Genealogists are branching out whats behind a name

Topics will include tracing the genetic line of King David from ancient to modern times, and the pattern of cousin marriages within the House of Rothschild.

While many attendees will be learning how to trace the noble lineages of barons and kings, others will be busy discovering ways to find their families' lost "black sheep" through the use of FBI files, prison records, police crime reports and other sources.

Participants also can learn about the Jewish role in Britain's industrial revolution and the use of genealogical techniques to trace looted cultural property in the Nazi era.

"It's a much wider range of speakers and topics than offered by any previous conference," said Issroff, adding that the program places special emphasis on Sephardic sources, Anglo-Jewry, genetics and Jewish migration.
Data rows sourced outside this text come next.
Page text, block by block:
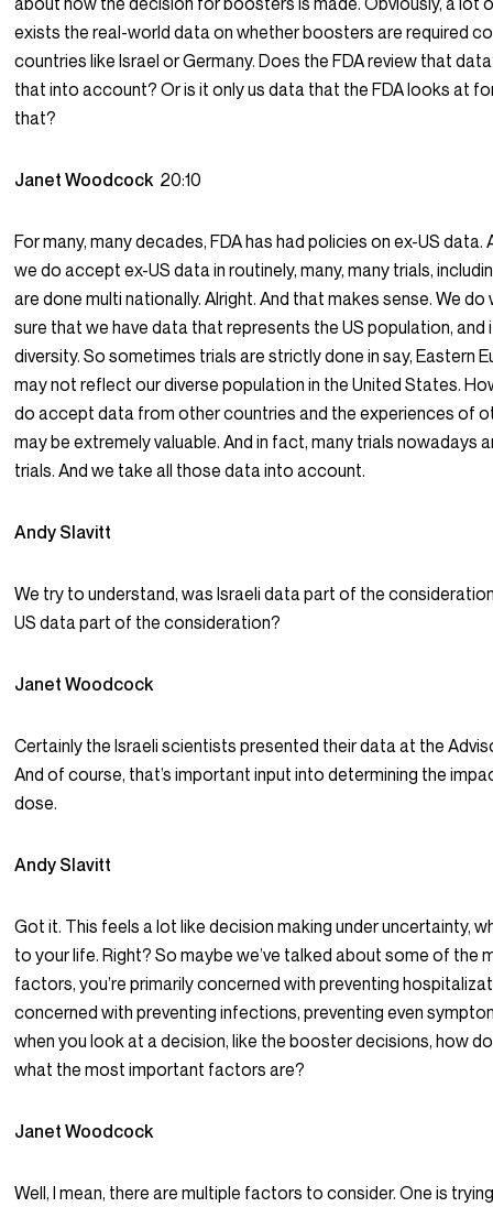
exists the real-world data on whether boosters are required
countries like Israel or Germany. Does the FDA review that
that into account? Or is it only us data that the FDA looks at
that?
Janet Woodcock 20:10
For many, many decades, FDA has had policies on ex-US data.
we do accept ex-US data in routinely, many, many trials,
are done multi nationally. Alright. And that makes sense. We
sure that we have data that represents the US population, and
diversity. So sometimes trials are strictly done in say, Eastern
may not reflect our diverse population in the United States.
do accept data from other countries and the experiences of
may be extremely valuable. And in fact, many trials nowadays
trials. And we take all those data into account.
Andy Slavitt
We try to understand, was Israeli data part of the
US data part of the consideration?
Janet Woodcock
Certainly the Israeli scientists presented their data at the
And of course, that’s important input into determining the
dose.
Andy Slavitt
Got it. This feels a lot like decision making under uncertainty,
to your life. Right? So maybe we’ve talked about some of the
factors, you’re primarily concerned with preventing
concerned with preventing infections, preventing even
when you look at a decision, like the booster decisions, how
what the most important factors are?
Janet Woodcock
Well, I mean, there are multiple factors to consider. One is
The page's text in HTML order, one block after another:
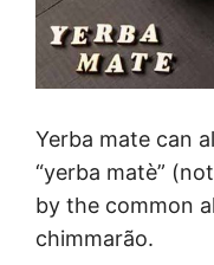
Yerba mate can
“yerba matè”
by the common
chimmarão.
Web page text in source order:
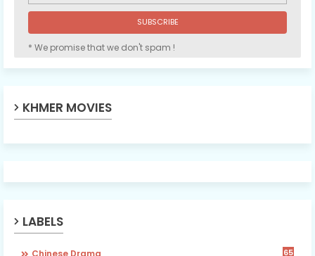
* We promise that we don't spam !
KHMER MOVIES
LABELS
Chinese Drama 65
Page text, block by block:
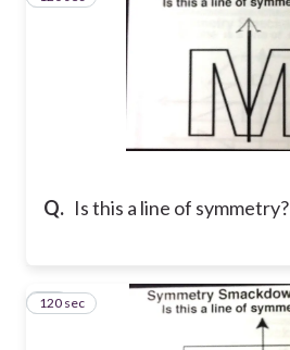
Q. Is this a line of symmetry?
11
120 sec
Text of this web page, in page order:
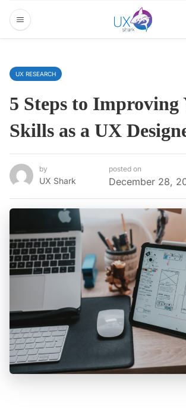
UX RESEARCH
5 Steps to Improving
Skills as a UX
by
UX Shark
posted on
December 28,
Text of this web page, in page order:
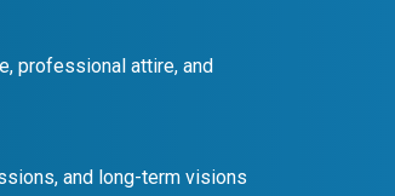
professional attire, and
and long-term visions

"It's amazing that interest among Jews in tracing their family trees went from hundreds of people in the early 1980s to tens of thousands of people today," said Gary Mokotoff, a former president of the International Association of Jewish Genealogical Societies, which boasts some 85 member societies worldwide.

The first conference in 1981 attracted only 75 people, he said. Growth of the Internet is responsible for some of the tremendous growth that has occurred since then, he added.

As publisher of Avotaynu, a leading journal of Jewish genealogy, Mokotoff began issuing a free monthly news bulletin over the Internet about two years ago. Its subscription list now exceeds 5,000 names.